Lome, le 6 avril 2009 - Depuis le 28 mars 2009, une délégation de lycéens, d’enseignants, de fonctionnaires, de reporters et de chercheurs Allemands séjourne au Togo pour une expédition dans le passé. Ce retour dans l’histoire coloniale allemande au Togo est organisée par l’association "Wuppertal Initiative pour la tolérance et la Démocratie". Le directeur du projet, Sebastian Goecke explique que "La nouvelle génération doit  se faire une idée de ce que leurs ancêtres cherchaient en Afrique ; ce qu’ils ont amené,  ce qu’ils  y ont trouvé.  Et ce qu’ils ont emporté et surtout  quelles étaient leurs relations avec les autochtones et  quel souvenir on doit garder de cette période coloniale  au Togo".

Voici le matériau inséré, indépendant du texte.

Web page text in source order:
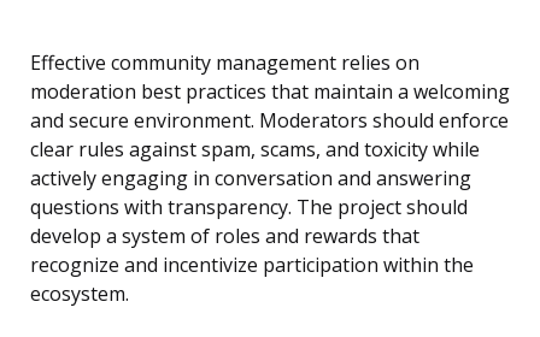
Effective community management relies on
moderation best practices that maintain a welcoming
and secure environment. Moderators should enforce
clear rules against spam, scams, and toxicity while
actively engaging in conversation and answering
questions with transparency. The project should
develop a system of roles and rewards that
recognize and incentivize participation within the
ecosystem.
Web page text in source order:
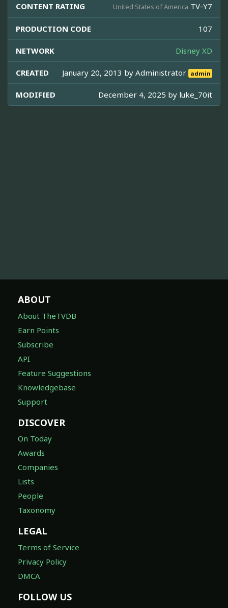
CONTENT RATING United States of America TV-Y7
PRODUCTION CODE 107
NETWORK Disney XD
CREATED January 20, 2013 byAdministrator admin
MODIFIED December 4, 2025 by luke_70it
ABOUT
About TheTVDB
Earn Points
Subscribe
API
Feature Suggestions
Knowledgebase
Support
DISCOVER
On Today
Awards
Companies
Lists
People
Taxonomy
LEGAL
Terms of Service
Privacy Policy
DMCA
FOLLOW US
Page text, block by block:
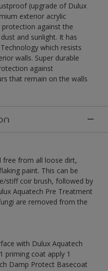
(upgrade of Dulux
exterior acrylic
against the
and sunlight. It has
which resists
walls. Super durable
against
that remain on the walls
free from all loose dirt,
paint. This can be
stiff coir brush, followed by
Aquatech Pre Treatment
are removed from the
with Dulux Aquatech
priming coat apply 1
Damp Protect Basecoat
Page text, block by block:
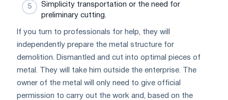
Simplicity transportation or the need for
preliminary cutting.
If you turn to professionals for help, they will
independently prepare the metal structure for
demolition. Dismantled and cut into optimal pieces of
metal. They will take him outside the enterprise. The
owner of the metal will only need to give official
permission to carry out the work and, based on the
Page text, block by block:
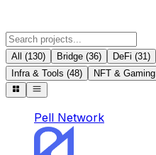
All (130) Bridge (36) DeFi (31)
Infra & Tools (48) NFT & Gaming
Pell Network
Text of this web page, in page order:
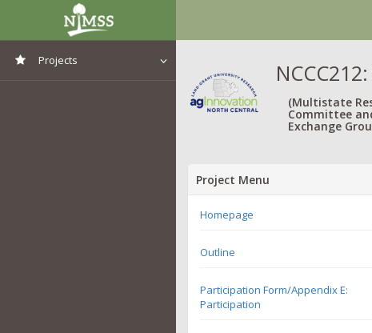
Projects
(Multistate
Committee
Exchange
Project Menu
Homepage
Outline
Participation Form/Appendix E:
Participation
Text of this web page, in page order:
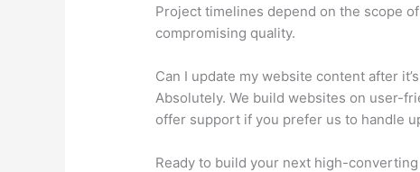
Project timelines depend on the scope
compromising quality.
Can I update my website content after
Absolutely. We build websites on user-
offer support if you prefer us to handle
Ready to build your next high-
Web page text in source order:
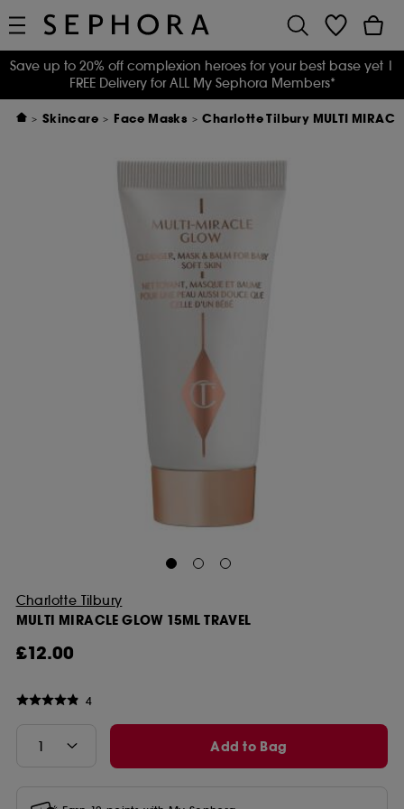
Save up to 20% off complexion heroes for your best base yet |
FREE Delivery for ALL My Sephora Members*
Skincare Face Masks Charlotte Tilbury MULTI
Charlotte Tilbury
MULTI MIRACLE GLOW 15ML TRAVEL
£12.00
4
Add to Bag

Il faut noter que le Togo est l’un des rares pays au monde qui regrette une colonisation. Qui préfère une colonisation a une autre. Les Togolais préfèrent donc la colonisation allemande – le moindre mal - a celle francaise – l’exploitation et l’esclavagisme pur et dur. L’écrivain togolais Kangni Alem dont le roman Les esclaves à paraître bientôt, explore un pan entier de la traite négrière dans le Dahomey et fait une analyse de cette curieuse relation entre un peuple colonisé et son colonisateur, dans un article (
LA COLONISATION ALLEMANDE AU TOGO:TRACES ET MEMOIRE (1884-1914) paru sur son blog : http://togopages.net/blog/?p=86.

La colonisation allemande au Togo n’a duré en tout que 30 ans, de 1884 à 1914. 30 ans d’une relation qui, plus de 125 plus tard, conserve encore l’arrière goût d’un amour interrompu, inachevé. Alors que le passage du colon Français est perçu comme une malchance, le bref séjour du colon Allemand se rumine avec regret comme une naissance manquée, comme si, en laissant les Allemands partir en 1914, le Togo avait loupé de prendre le carrefour de son véritable développement pluridimensionnel. On en parle toujours sur les airs de « si je savais » et le « temps passé ne revient plus ». 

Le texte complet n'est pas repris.